How do you know that? Teaching Generative Language Models to Reference Answers to Biomedical Questions
Bojana Bašaragin, Adela Ljajić, Darija Medvecki, Lorenzo Cassano, Miloš Košprdić, Nikola Milošević
2024-07-10

Summary
This paper talks about a new system that improves how large language models (LLMs) provide answers to biomedical questions. It focuses on making these answers more accurate and reliable by using a method called retrieval-augmented generation (RAG).
What's the problem?
The main problem is that while LLMs can generate fluent and informative responses, they often struggle with accuracy, especially in sensitive areas like biomedicine. This can lead to misinformation, which is particularly concerning when users rely on these answers for important health-related decisions.
What's the solution?
To solve this issue, the authors developed a RAG system that uses a fine-tuned LLM specifically designed for answering biomedical questions. This system retrieves relevant research abstracts from PubMed and incorporates them into the LLM's context when generating answers. By referencing these abstracts, the model can provide answers that users can verify against reliable sources. The results show that this approach significantly improves the accuracy of the answers compared to traditional PubMed searches.
Why it matters?
This research is important because it addresses the critical need for accurate information in healthcare and biomedical fields.
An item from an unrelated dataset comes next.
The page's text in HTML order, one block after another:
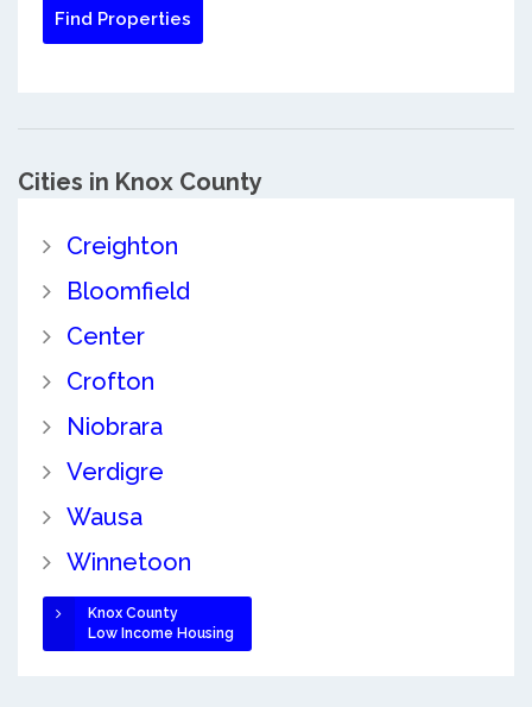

By enhancing LLMs with a reliable referencing system, users can trust the answers they receive, which can lead to better-informed decisions regarding their health. Additionally, making the dataset and models publicly available promotes further research and development in this area.
Abstract
Large language models (LLMs) have recently become the leading source of answers for users' questions online. Despite their ability to offer eloquent answers, their accuracy and reliability can pose a significant challenge. This is especially true for sensitive domains such as biomedicine, where there is a higher need for factually correct answers. This paper introduces a biomedical retrieval-augmented generation (RAG) system designed to enhance the reliability of generated responses. The system is based on a fine-tuned LLM for the referenced question-answering, where retrieved relevant abstracts from PubMed are passed to LLM's context as input through a prompt. Its output is an answer based on PubMed abstracts, where each statement is referenced accordingly, allowing the users to verify the answer. Our retrieval system achieves an absolute improvement of 23% compared to the PubMed search engine. Based on the manual evaluation on a small sample, our fine-tuned LLM component achieves comparable results to GPT-4 Turbo in referencing relevant abstracts. We make the dataset used to fine-tune the models and the fine-tuned models based on Mistral-7B-instruct-v0.1 and v0.2 publicly available.